This tool has been built to monitor Windows nodes running in AKS, and make the various issues visible to us.
helm install node-monitor charts/node-monitor
The node monitor consists of a non-privileged and privileged daemonset running on Windows nodes. These two containers communicate with one another to identify and report issues with the node.
- Privileged pod is responsible for detecting crash dumps, watching the node event log, and notifying the non-privileged pod of failures.
- Non-privileged pod is responsible for detecting internal container DNS resolution failures, and reporting all failures from both pods via email.
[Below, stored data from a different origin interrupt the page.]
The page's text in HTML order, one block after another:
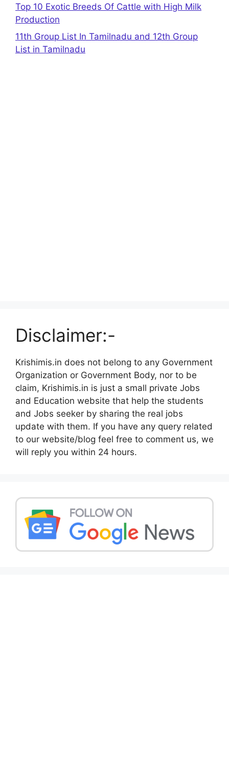
Top 10 Exotic Breeds Of Cattle with High Milk
Production
11th Group List In Tamilnadu and 12th Group
List in Tamilnadu
Disclaimer:-
Krishimis.in does not belong to any Government
Organization or Government Body, nor to be
claim, Krishimis.in is just a small private Jobs
and Education website that help the students
and Jobs seeker by sharing the real jobs
update with them. If you have any query related
to our website/blog feel free to comment us, we
will reply you within 24 hours.
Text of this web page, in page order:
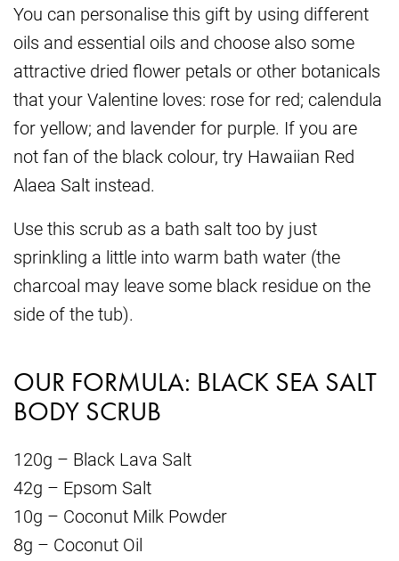
You can personalise this gift by using different
oils and essential oils and choose also some
attractive dried flower petals or other botanicals
that your Valentine loves: rose for red; calendula
for yellow; and lavender for purple. If you are
not fan of the black colour, try Hawaiian Red
Alaea Salt instead.
Use this scrub as a bath salt too by just
sprinkling a little into warm bath water (the
charcoal may leave some black residue on the
side of the tub).
OUR FORMULA: BLACK SEA SALT
BODY SCRUB
120g – Black Lava Salt
42g – Epsom Salt
10g – Coconut Milk Powder
8g – Coconut Oil
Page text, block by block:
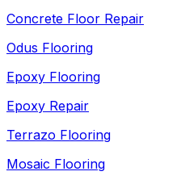
Concrete Floor Repair
Odus Flooring
Epoxy Flooring
Epoxy Repair
Terrazo Flooring
Mosaic Flooring
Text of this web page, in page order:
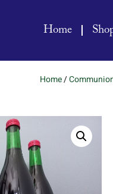
Home
Home/
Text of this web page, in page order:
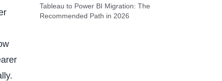
Tableau to Power BI Migration: The
Recommended Path in 2026
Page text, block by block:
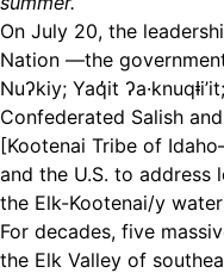
On July 20, the
Nation —the
Nuʔkiy; Yaq̓it
Confederated Salish
[Kootenai Tribe of
and the U.S. to
the Elk-Kootenai/y
For decades, five
the Elk Valley of
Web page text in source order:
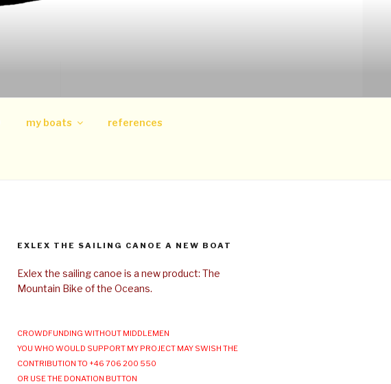
my boats references
EXLEX THE SAILING CANOE A NEW BOAT
Exlex the sailing canoe is a new product: The
Mountain Bike of the Oceans.
CROWDFUNDING WITHOUT MIDDLEMEN
YOU WHO WOULD SUPPORT MY PROJECT MAY SWISH THE
CONTRIBUTION TO +46 706 200 550
OR USE THE DONATION BUTTON
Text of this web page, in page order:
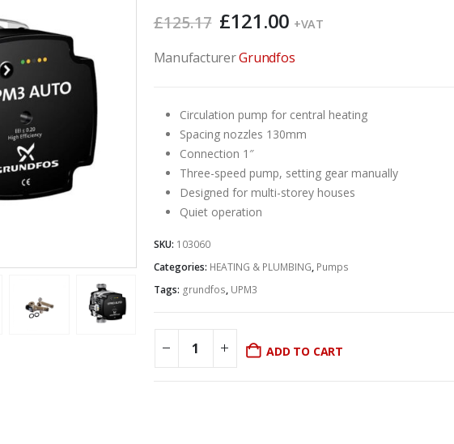
£125.17 Original
was:
£121.00Current
is:
+VAT
ManufacturerGrundfos
Circulation pump for central heating
Spacing nozzles 130mm
Connection 1″
Three-speed pump, setting gear manually
Designed for multi-storey houses
Quiet operation
SKU: 103060
Categories: HEATING & PLUMBING, Pumps
Tags: grundfos, UPM3
ADD TO CART
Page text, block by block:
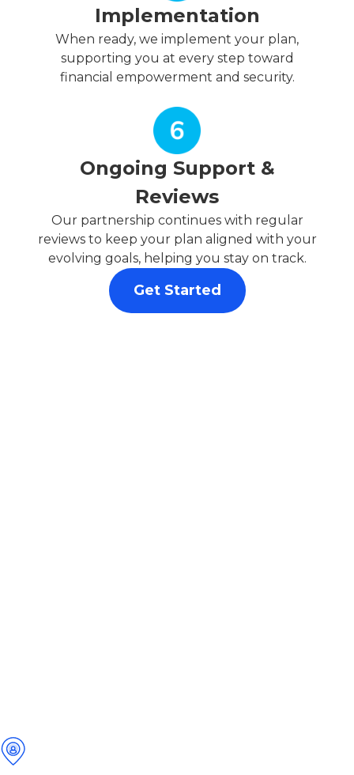
Implementation
When ready, we implement your plan,
supporting you at every step toward
financial empowerment and security.
Ongoing Support &
Reviews
Our partnership continues with regular
reviews to keep your plan aligned with your
evolving goals, helping you stay on track.
Get Started
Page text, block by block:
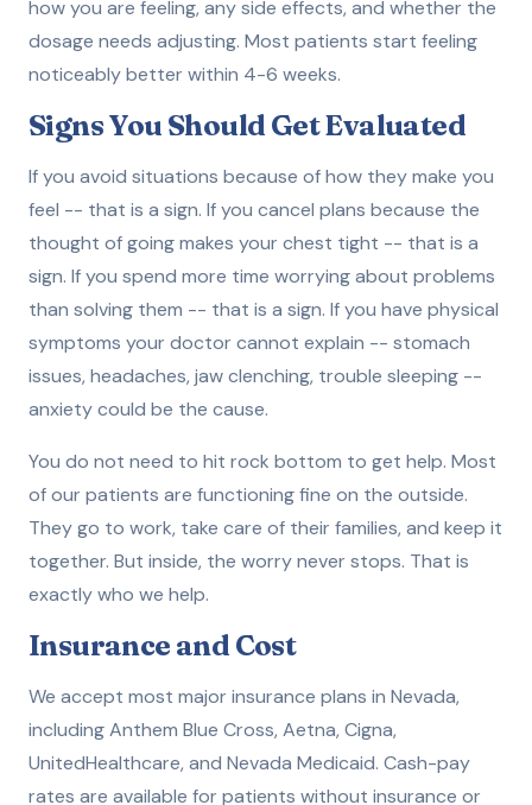
how you are feeling, any side effects, and whether the
dosage needs adjusting. Most patients start feeling
noticeably better within 4-6 weeks.
Signs You Should Get Evaluated
If you avoid situations because of how they make you
feel -- that is a sign. If you cancel plans because the
thought of going makes your chest tight -- that is a
sign. If you spend more time worrying about problems
than solving them -- that is a sign. If you have physical
symptoms your doctor cannot explain -- stomach
issues, headaches, jaw clenching, trouble sleeping --
anxiety could be the cause.
You do not need to hit rock bottom to get help. Most
of our patients are functioning fine on the outside.
They go to work, take care of their families, and keep it
together. But inside, the worry never stops. That is
exactly who we help.
Insurance and Cost
We accept most major insurance plans in Nevada,
including Anthem Blue Cross, Aetna, Cigna,
UnitedHealthcare, and Nevada Medicaid. Cash-pay
rates are available for patients without insurance or
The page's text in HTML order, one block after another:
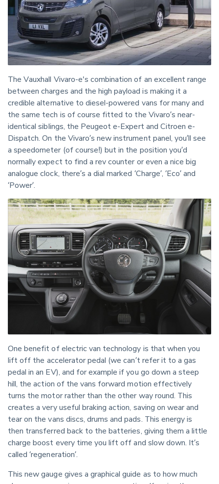
The Vauxhall Vivaro-e's combination of an excellent range
between charges and the high payload is making it a
credible alternative to diesel-powered vans for many and
the same tech is of course fitted to the Vivaro’s near-
identical siblings, the Peugeot e-Expert and Citroen e-
Dispatch. On the Vivaro’s new instrument panel, you’ll see
a speedometer (of course!) but in the position you’d
normally expect to find a rev counter or even a nice big
analogue clock, there’s a dial marked ‘Charge’, ‘Eco’ and
‘Power’.
One benefit of electric van technology is that when you
lift off the accelerator pedal (we can’t refer it to a gas
pedal in an EV), and for example if you go down a steep
hill, the action of the vans forward motion effectively
turns the motor rather than the other way round. This
creates a very useful braking action, saving on wear and
tear on the vans discs, drums and pads. This energy is
then transferred back to the batteries, giving them a little
charge boost every time you lift off and slow down. It’s
called ‘regeneration’.
This new gauge gives a graphical guide as to how much
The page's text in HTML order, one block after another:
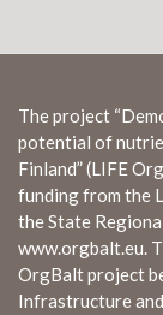
The project
potential of
Finland” (LIFE
funding from the
the State
www.orgbalt.eu.
OrgBalt project
Infrastructure
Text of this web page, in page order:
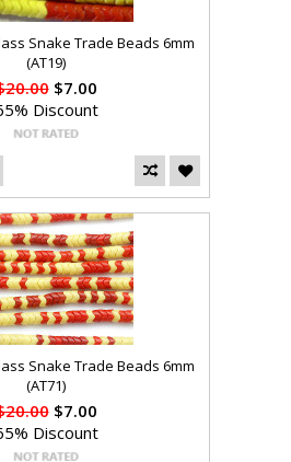
Snake Trade Beads 6mm
(AT19)
$7.00
Discount
Snake Trade Beads 6mm
(AT71)
$7.00
Discount
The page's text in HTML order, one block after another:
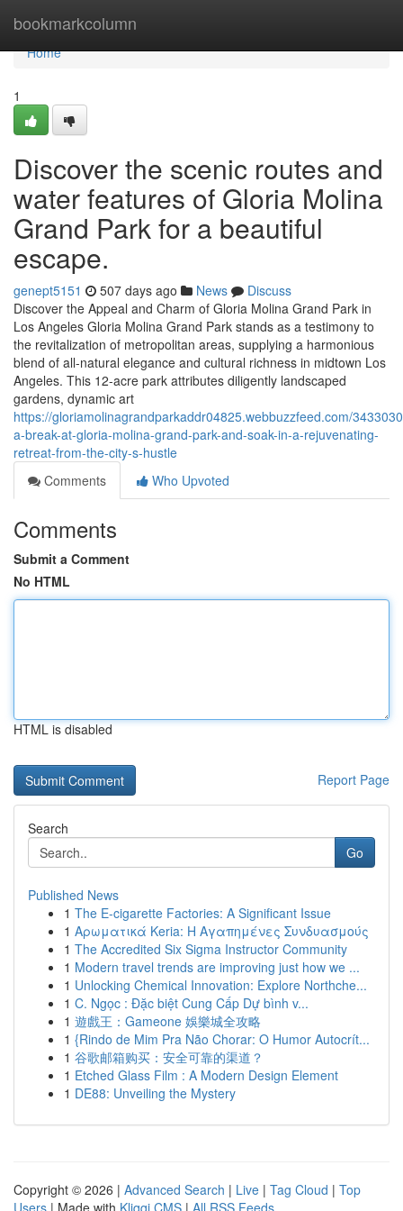
bookmarkcolumn
Home
Home
1
Discover the scenic routes and
water features of Gloria Molina
Grand Park for a beautiful
escape.
genept5151 507 days ago News
Discuss
Discover the Appeal and Charm of Gloria Molina Grand Park in
Los Angeles Gloria Molina Grand Park stands as a testimony to
the revitalization of metropolitan areas, supplying a harmonious
blend of all-natural elegance and cultural richness in midtown Los
Angeles. This 12-acre park attributes diligently landscaped
gardens, dynamic art
https://gloriamolinagrandparkaddr04825.webbuzzfeed.com/
a-break-at-gloria-molina-grand-park-and-soak-in-a-rejuvenating-
retreat-from-the-city-s-hustle
Comments
Who Upvoted
Comments
Submit a Comment
No HTML
HTML is disabled
Report Page
Search
Go
Published News
1 The E-cigarette Factories: A Significant Issue
1 Αρωματικά Keria: Η Αγαπημένες Συνδυασμούς
1 The Accredited Six Sigma Instructor Community
1 Modern travel trends are improving just how we ...
1 Unlocking Chemical Innovation: Explore Northche...
1 C. Ngọc : Đặc biệt Cung Cấp Dự bình v...
1 遊戲王：Gameone 娛樂城全攻略
1 {Rindo de Mim Pra Não Chorar: O Humor Autocrít...
1 谷歌邮箱购买：安全可靠的渠道？
1 Etched Glass Film : A Modern Design Element
1 DE88: Unveiling the Mystery
Copyright © 2026 | Advanced Search | Live | Tag Cloud | Top
Users | Made with Kliqqi CMS | All RSS Feeds
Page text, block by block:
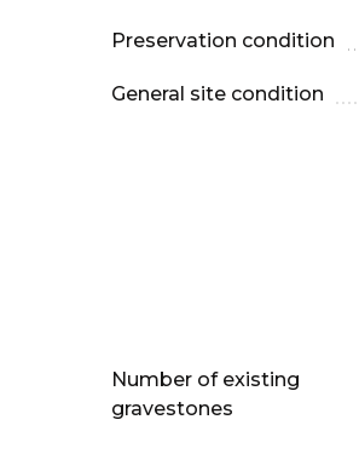
Preservation condition
General site condition
Number of existing
gravestones
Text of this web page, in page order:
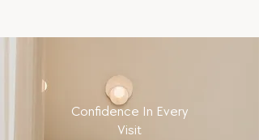
Confidence In Every
Visit

Code was written to automatically reboot nodes in the event of a failure threshold being breached, but this has never been enabled - all these pods have ever done is report issues via email.
The primary issue this was built to identify is as follows:
- Pod loses network connectivity due to HNS crash (open with Microsoft under case ID 2312040050004324). Two patches have been provided by Microsoft so far, neither have been successful.
We're also monitoring the following issues in the cluster currently (both open with Microsoft under case ID 2404160050003263):
- Containers won’t start, error “The system has attempted to load or restore a file into the registry, but the specified file is not in a registry file format.: unknown in that environment”
- Node can’t pull images from ACR
There is some discussion that this node monitor itself may be partially responsible for the volume of the second two issues we've been seeing recently, although the registry issue has been seen prior to this tool's creation. This tool has been removed from the cluster so we can identify whether it's a causal factor.